If you’re trying to win over your audience in any form of writing, you need to be as precise and convincing as possible. Fortunately, the English language has a huge range of words that convey meaning and elicit a strong response from the reader. But many people pack their dictionary away after grade school and resort to using the same old words day after day. We’ve compiled a list of the 5 words or phrases to avoid in your writing, and suggestions for alternatives. With these suggestions, you’ll be more convincing, persuasive, and passionate than ever before.
These two words are pinnacles of our daily speech and writing. We are comfortable using them to describe everything from how our food tastes to our experience at an amusement park.
- The chicken was really bad.
- The roller coaster was very scary.
- Our substitute teacher was really nice.
When we use very/really in descriptions, we ignore all of the amazing adjectives we have at our disposal. Why should we say really bad when we could say horrendous? Why say very scary when we could say terrifying? If you want to have a strong argument you need to be as specific as possible. Use colorful, vivid descriptions to make your argument stand out!
I think… I believe… In my opinion…
We’ve all been there. You’re tasked with writing a persuasive essay or argument and to kick things off you start with I think… You then carry on this style throughout your writing by starting each additional paragraph with another version of the same thing.
- I think everyone should travel internationally at some point in their lives.
- In my opinion, the United States needs more green energy initiatives.
- I believe that everyone should have equal access to education.
The thing is, if you are writing a persuasive essay or argument, then we already know that the contents are what you think, what you believe, and your opinion. You don’t need to emphasize this throughout the page because it is simply a waste of words! Omit these phrases from your writing and see how much stronger your argument becomes.
The verb “to be”
If you consider how you learned the verb “to be” in school then you know it includes am, is, are, was, were, be, being, been. These words are definitely a staple of our speech and writing, but they aren’t always the best use of our word allowance. When it comes to being descriptive, these words lack the information that adds insight and appeal.
- We were at the bus stop.
- The cave is dangerous during high tide.
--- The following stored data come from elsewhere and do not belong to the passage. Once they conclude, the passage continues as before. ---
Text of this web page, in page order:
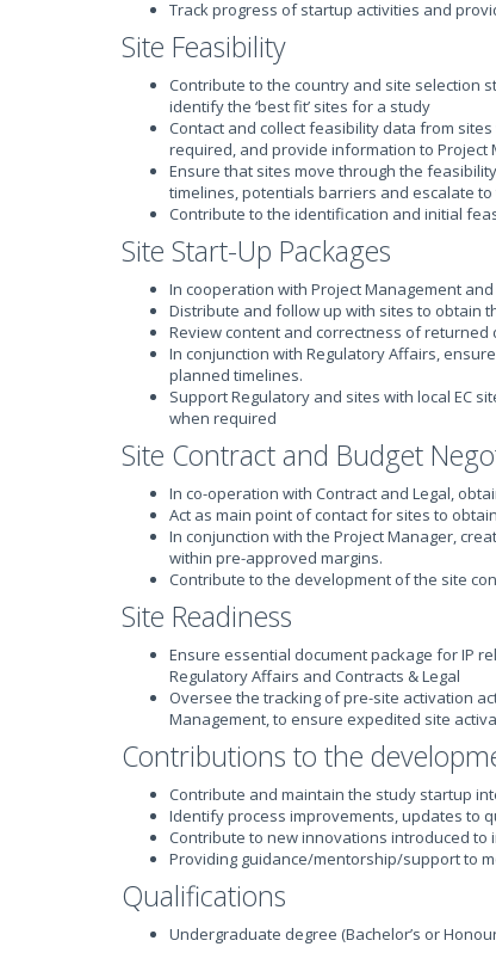
Track progress of startup activities and
Site Feasibility
Contribute to the country and site selection
identify the ‘best fit’ sites for a study
Contact and collect feasibility data from
required, and provide information to Project
Ensure that sites move through the
timelines, potentials barriers and escalate
Contribute to the identification and initial
Site Start-Up Packages
In cooperation with Project Management
Distribute and follow up with sites to obtain
Review content and correctness of
In conjunction with Regulatory Affairs,
planned timelines.
Support Regulatory and sites with local EC
when required
Site Contract and Budget
In co-operation with Contract and Legal,
Act as main point of contact for sites to
In conjunction with the Project Manager,
within pre-approved margins.
Contribute to the development of the site
Site Readiness
Ensure essential document package for IP
Regulatory Affairs and Contracts & Legal
Oversee the tracking of pre-site activation
Management, to ensure expedited site
Contributions to the
Contribute and maintain the study startup
Identify process improvements, updates to
Contribute to new innovations introduced
Providing guidance/mentorship/support to
Qualifications
Undergraduate degree (Bachelor’s or
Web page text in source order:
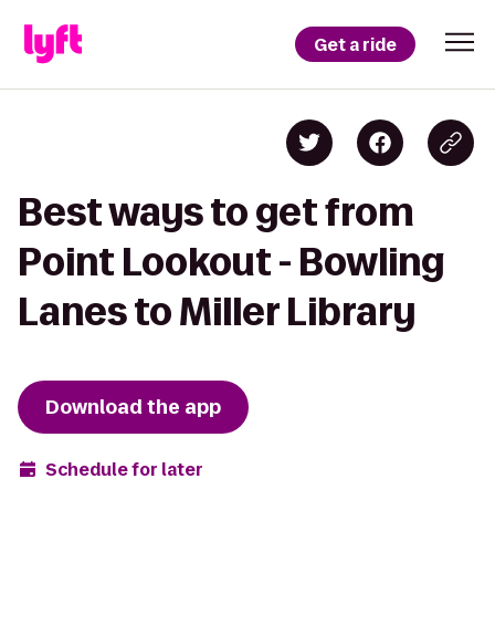
Get a ride
Best ways to get from
Point Lookout - Bowling
Lanes to Miller Library
Download the app
Schedule for later
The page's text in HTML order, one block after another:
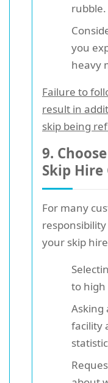
rubble.
you
heavy
Failure to
result in
skip being
9.
Skip Hire
For many
your skip
to high
Asking
facility
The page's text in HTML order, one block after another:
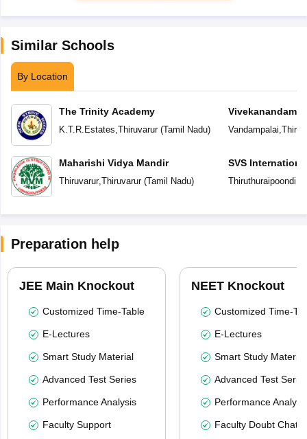
Similar Schools
By Location
The Trinity Academy
K.T.R.Estates,Thiruvarur(Tamil Nadu)
Maharishi Vidya Mandir
Thiruvarur,Thiruvarur(Tamil Nadu)
Vivekanandam
Vandampalai,
SVS
Thiruthuraipoondi
Preparation help
JEE Main Knockout
Customized Time-Table
E-Lectures
Smart Study Material
Advanced Test Series
Performance Analysis
Faculty Support
NEET Knockout
Customized Time-
E-Lectures
Smart Study Material
Advanced Test
Performance
Faculty Doubt Chat
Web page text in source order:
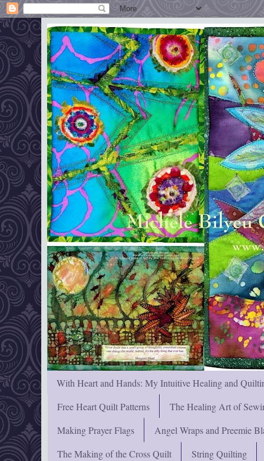
With Heart and Hands: My Intuitive Healing and
Free Heart Quilt Patterns
The Healing Art of
Making Prayer Flags
Angel Wraps and Preemie
The Making of the Cross Quilt
String Quilting
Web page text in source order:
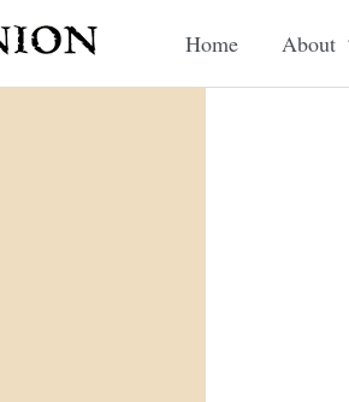
Home About

Consider how you might structure these sentences with a stronger verb, or a verb/adverb combination.
- We waited impatiently at the bus stop.
- The cave becomes a dangerous trap for explorers at high tide.
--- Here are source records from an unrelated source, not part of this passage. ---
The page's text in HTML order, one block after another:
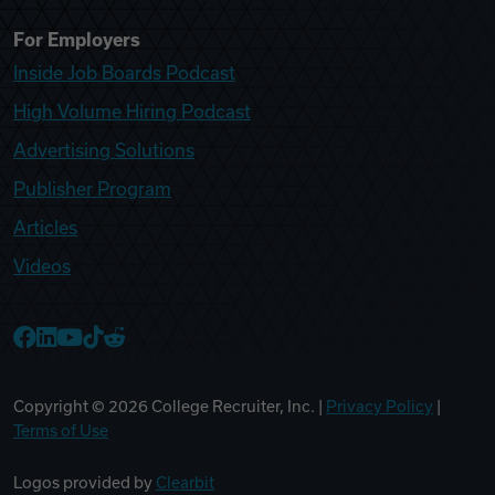
For Employers
Inside Job Boards Podcast
High Volume Hiring Podcast
Advertising Solutions
Publisher Program
Articles
Videos
Copyright © 2026 College Recruiter, Inc. | Privacy Policy
Terms of Use
Logos provided by Clearbit
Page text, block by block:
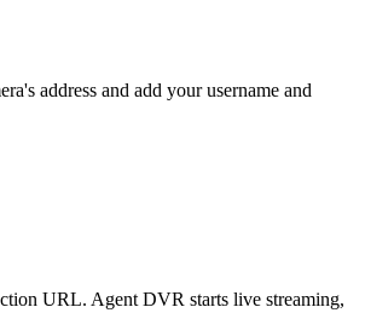
address and add your username and
URL. Agent DVR starts live streaming,
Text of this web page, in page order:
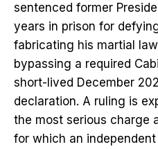
sentenced former
years in prison for
fabricating his martial
bypassing a required
short-lived December
declaration. A ruling is
the most serious
for which an
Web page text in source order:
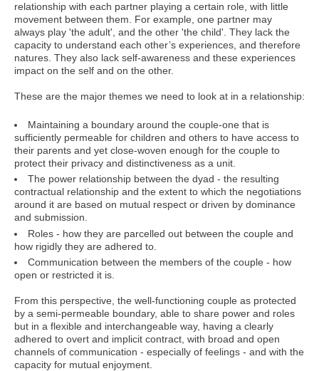
relationship with each partner playing a certain role, with little
movement between them. For example, one partner may
always play 'the adult', and the other 'the child'. They lack the
capacity to understand each other’s experiences, and therefore
natures. They also lack self-awareness and these experiences
impact on the self and on the other.
These are the major themes we need to look at in a relationship:
Maintaining a boundary around the couple-one that is
sufficiently permeable for children and others to have access to
their parents and yet close-woven enough for the couple to
protect their privacy and distinctiveness as a unit.
The power relationship between the dyad - the resulting
contractual relationship and the extent to which the negotiations
around it are based on mutual respect or driven by dominance
and submission.
Roles - how they are parcelled out between the couple and
how rigidly they are adhered to.
Communication between the members of the couple - how
open or restricted it is.
From this perspective, the well-functioning couple as protected
by a semi-permeable boundary, able to share power and roles
but in a flexible and interchangeable way, having a clearly
adhered to overt and implicit contract, with broad and open
channels of communication - especially of feelings - and with the
capacity for mutual enjoyment.
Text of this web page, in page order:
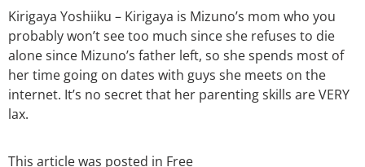
Kirigaya Yoshiiku – Kirigaya is Mizuno’s mom who you
probably won’t see too much since she refuses to die
alone since Mizuno’s father left, so she spends most of
her time going on dates with guys she meets on the
internet. It’s no secret that her parenting skills are VERY
lax.
This article was posted in Free

With an enormous range of verbs at your disposal, consider with each sentence if you can replace the verb to be with a more descriptive option.
Not the worst offenders but definitely worth mentioning, always and never are not the best choice for your argument. If you always use these words, then people will never believe that you are being sincere.
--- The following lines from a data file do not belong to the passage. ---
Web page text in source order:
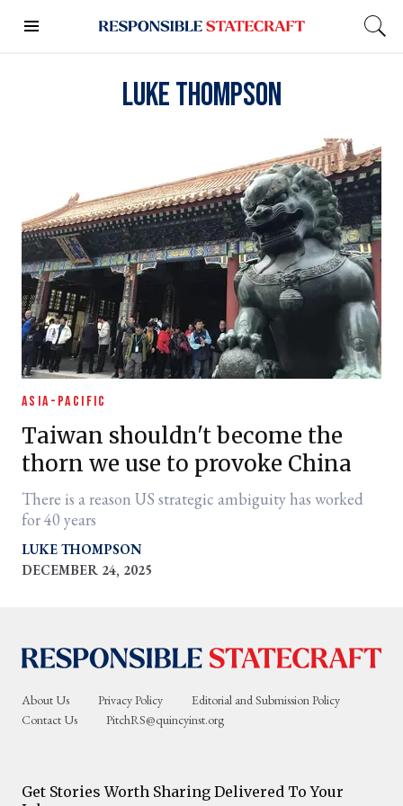
Luke Thompson
ASIA-PACIFIC
Taiwan shouldn't become the
thorn we use to provoke China
There is a reason US strategic ambiguity has worked
for 40 years
LUKE THOMPSON
DECEMBER 24, 2025
About Us Privacy Policy
Editorial and Submission Policy
Contact Us
PitchRS@quincyinst.org
Get Stories Worth Sharing Delivered To Your

There are myriads of other options that can get the point across without the potential to catch you in a lie. Does it always rain in Portland? Are you never tired of eating pizza?
Next time, consider these:
- All the time
- Not often
- Almost never
Similar to the pair before them, all/every creates problems for your argument over time. In writing a persuasive essay, you want to use specific words that support your claim. The issue with all/every is that they are unspecific, or they lead the reader to believe that you are making blanket statements.
- Every seat in the stadium was taken.
- All of the children sat and listened.
First, consider if your sentence is true. If it is, consider a way to omit all/every.
- The game was sold out.
- Ten children sat silently and listened to the teacher.
Omit these words from your next argument or persuasive essay, and prepare for a stronger message and a better response from your audience!